**Directions:** In the records below, locate the line containing "Google to see more local stories from us.", then extract it and all following lines exactly, ending with the last line.

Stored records
------------------------
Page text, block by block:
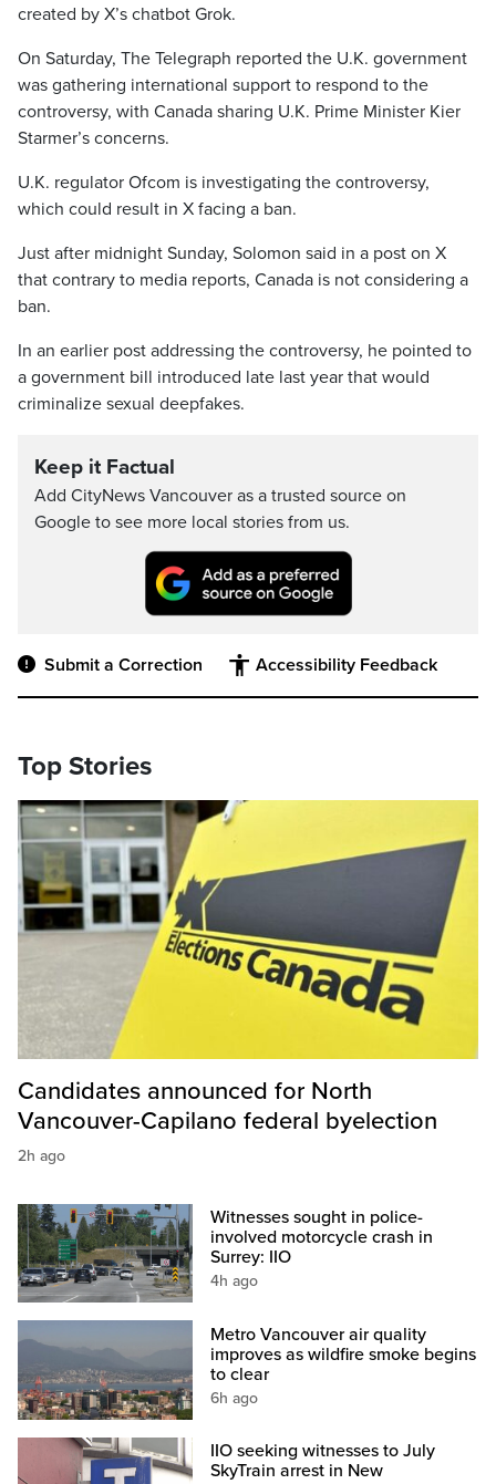
created by X’s chatbot Grok.
On Saturday, The Telegraph reported the U.K. government
was gathering international support to respond to the
controversy, with Canada sharing U.K. Prime Minister Kier
Starmer’s concerns.
U.K. regulator Ofcom is investigating the controversy,
which could result in X facing a ban.
Just after midnight Sunday, Solomon said in a post on X
that contrary to media reports, Canada is not considering a
ban.
In an earlier post addressing the controversy, he pointed to
a government bill introduced late last year that would
criminalize sexual deepfakes.
Keep it Factual
Add CityNews Vancouver as a trusted source on
Google to see more local stories from us.
Submit a Correction Accessibility Feedback
Top Stories
Candidates announced for North
Vancouver-Capilano federal byelection
2h ago
Witnesses sought in police-
involved motorcycle crash in
Surrey: IIO
4h ago
Metro Vancouver air quality
improves as wildfire smoke begins
to clear
6h ago
IIO seeking witnesses to July
SkyTrain arrest in New
------------------------
**Exercise result:**
Google to see more local stories from us.
Submit a Correction Accessibility Feedback
Top Stories
Candidates announced for North
Vancouver-Capilano federal byelection
2h ago
Witnesses sought in police-
involved motorcycle crash in
Surrey: IIO
4h ago
Metro Vancouver air quality
improves as wildfire smoke begins
to clear
6h ago
IIO seeking witnesses to July
SkyTrain arrest in New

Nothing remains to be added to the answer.